- Opening Delimiter -
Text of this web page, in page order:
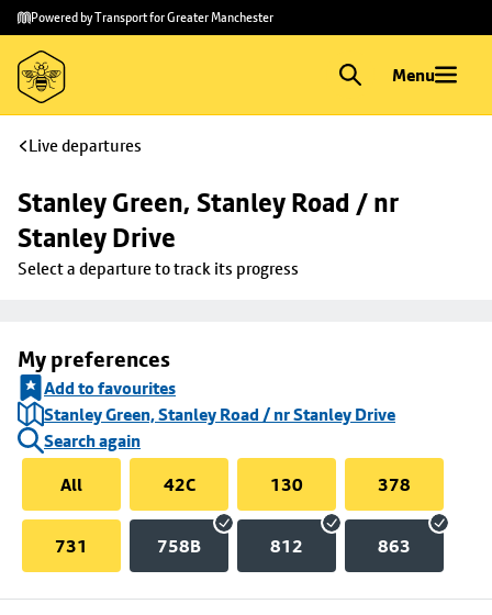
Skip to
main
content
Skip
to
footer
Powered by Transport for Greater Manchester
Menu
Live departures
Stanley Green, Stanley Road / nr
Stanley Drive
Select a departure to track its progress
My preferences
Add to favourites
Stanley Green, Stanley Road / nr Stanley Drive
Search again
All
42C 130 378
731 758B 812 863
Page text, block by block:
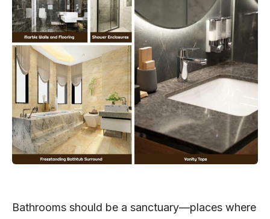
Bathrooms should be a sanctuary—places where
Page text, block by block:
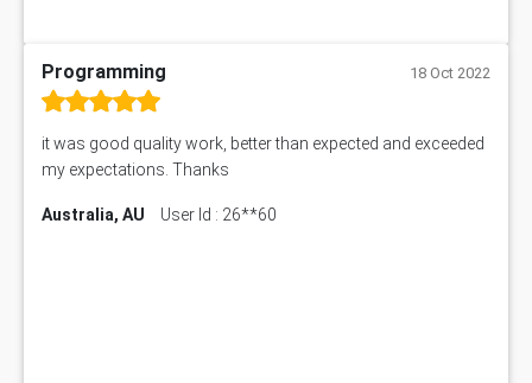
Programming 18 Oct 2022
it was good quality work, better than expected and exceeded
my expectations. Thanks
Australia, AU User Id : 26**60
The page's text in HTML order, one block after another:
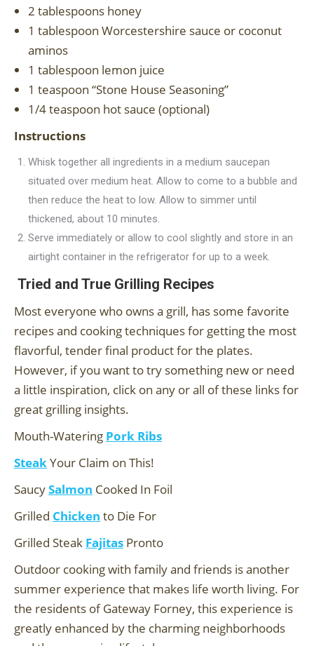
2 tablespoons honey
1 tablespoon Worcestershire sauce or coconut
aminos
1 tablespoon lemon juice
1 teaspoon “Stone House Seasoning”
1/4 teaspoon hot sauce (optional)
Instructions
Whisk together all ingredients in a medium saucepan
situated over medium heat. Allow to come to a bubble and
then reduce the heat to low. Allow to simmer until
thickened, about 10 minutes.
Serve immediately or allow to cool slightly and store in an
airtight container in the refrigerator for up to a week.
Tried and True Grilling Recipes
Most everyone who owns a grill, has some favorite
recipes and cooking techniques for getting the most
flavorful, tender final product for the plates.
However, if you want to try something new or need
a little inspiration, click on any or all of these links for
great grilling insights.
Mouth-Watering Pork Ribs
SteakYour Claim on This!
SaucySalmon Cooked In Foil
Grilled Chicken to Die For
Grilled Steak Fajitas Pronto
Outdoor cooking with family and friends is another
summer experience that makes life worth living. For
the residents of Gateway Forney, this experience is
greatly enhanced by the charming neighborhoods
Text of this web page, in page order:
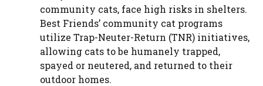
community cats, face high risks in shelters.
Best Friends’ community cat programs
utilize Trap-Neuter-Return (TNR) initiatives,
allowing cats to be humanely trapped,
spayed or neutered, and returned to their
outdoor homes.
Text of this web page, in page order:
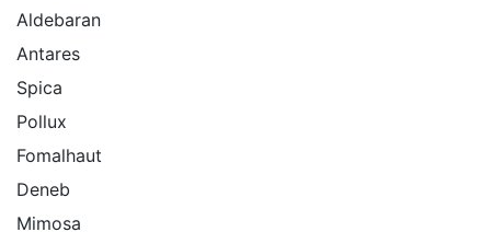
Aldebaran
Antares
Spica
Pollux
Fomalhaut
Deneb
Mimosa
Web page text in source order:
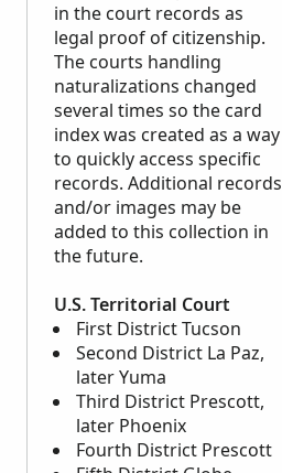
in the court records as
legal proof of citizenship.
The courts handling
naturalizations changed
several times so the card
index was created as a way
to quickly access specific
records. Additional records
and/or images may be
added to this collection in
the future.
U.S. Territorial Court
First District Tucson
Second District La Paz,
later Yuma
Third District Prescott,
later Phoenix
Fourth District Prescott
- Closing Delimiter -
| What you will do |
Among the entries above, find the line with "Whisk together all" and the line with "Grilled Steak Fajitas Pronto"; give again exactly these two lines and all lines between them.

| Task solution |
Whisk together all ingredients in a medium saucepan
situated over medium heat. Allow to come to a bubble and
then reduce the heat to low. Allow to simmer until
thickened, about 10 minutes.
Serve immediately or allow to cool slightly and store in an
airtight container in the refrigerator for up to a week.
Tried and True Grilling Recipes
Most everyone who owns a grill, has some favorite
recipes and cooking techniques for getting the most
flavorful, tender final product for the plates.
However, if you want to try something new or need
a little inspiration, click on any or all of these links for
great grilling insights.
Mouth-Watering Pork Ribs
SteakYour Claim on This!
SaucySalmon Cooked In Foil
Grilled Chicken to Die For
Grilled Steak Fajitas Pronto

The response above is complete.